= Beginning of Section =

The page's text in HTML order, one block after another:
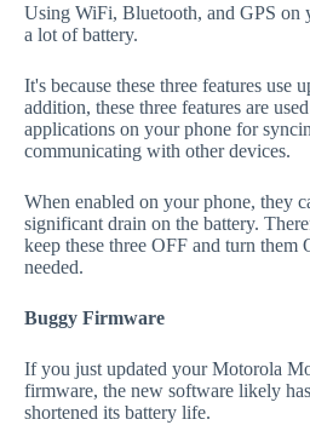
Using WiFi, Bluetooth, and GPS on
a lot of battery.
It's because these three features use
addition, these three features are
applications on your phone for
communicating with other devices.
When enabled on your phone, they
significant drain on the battery.
keep these three OFF and turn them
needed.
Buggy Firmware
If you just updated your Motorola
firmware, the new software likely
shortened its battery life.
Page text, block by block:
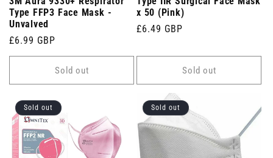
Type FFP3 Face Mask -
Unvalved
Regular
price
£6.99 GBP
Sold out
x 50 (Pink)
Regular
£6.49 GBP
Sold out
Sold out Sold out
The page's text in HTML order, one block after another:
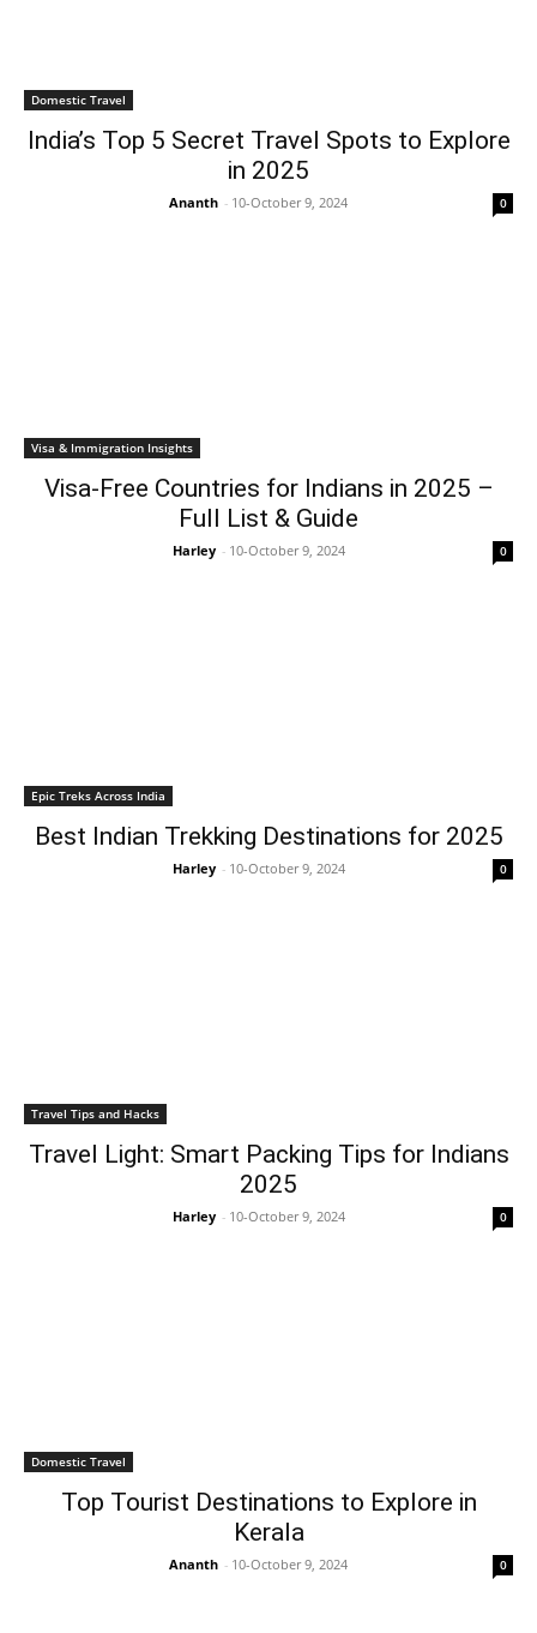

= End of Section =

### Action item
Your task is a word-for-word transcription of the entries, leaving out all pictures.

### Completed task
The page's text in HTML order, one block after another:
Using WiFi, Bluetooth, and GPS on
a lot of battery.
It's because these three features use
addition, these three features are
applications on your phone for
communicating with other devices.
When enabled on your phone, they
significant drain on the battery.
keep these three OFF and turn them
needed.
Buggy Firmware
If you just updated your Motorola
firmware, the new software likely
shortened its battery life.
Page text, block by block:
Type FFP3 Face Mask -
Unvalved
Regular
price
£6.99 GBP
Sold out
x 50 (Pink)
Regular
£6.49 GBP
Sold out
Sold out Sold out
The page's text in HTML order, one block after another:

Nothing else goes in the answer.